Limitations & Future Work¶
- Video generation resolution is relatively low (240P/24fps), lagging behind state-of-the-art video generation models.
- The model relies on OpenSora pre-trained weights; feasibility of training from scratch has not been verified.
- ImageBind's joint audio-visual embedding space may lack sufficient granularity in extreme scenarios.
- The choice of \(N_s = 32, N_t = 32\) for the HiST-Sypo estimator has not been thoroughly ablated.
- Controllability of generated audio (e.g., specific instrument timbre) is not discussed.

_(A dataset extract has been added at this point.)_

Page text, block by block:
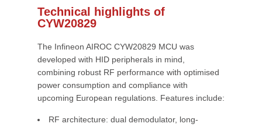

- Although JavisBench contains 10K samples, extension to more diverse linguistic and cultural contexts is needed.
Related Work & Insights¶
- MM-Diffusion (Ruan et al.): The first end-to-end JAVG model, using simple parameter sharing for alignment.
- SyncFlow (Liu et al.): Employs STDiT3 blocks but lacks bidirectional information exchange.
- Seeing-Hearing (Xing et al.): Relies on simple embedding alignment without fine-grained spatial information.
- OpenSora (Zheng et al.): The source of pre-trained video branch weights; provides the dynamic temporal masking technique.
- Insight: Audio-video synchronization is fundamentally a conditional consistency problem; the paradigm of hierarchical prior estimation combined with contrastive learning is generalizable to other multi-modal alignment scenarios.
Rating¶
- Novelty: ⭐⭐⭐⭐ — The fine-grained spatio-temporal prior estimation in HiST-Sypo is genuinely innovative.
- Experimental Thoroughness: ⭐⭐⭐⭐ — New benchmark + new metric + multi-method comparison, though some baselines are not open-sourced.
- Writing Quality: ⭐⭐⭐⭐ — Well-structured with clear figures, though some details are deferred to the appendix.
- Value: ⭐⭐⭐⭐ — JAVG is an important yet immature direction; this paper advances standardization in the field.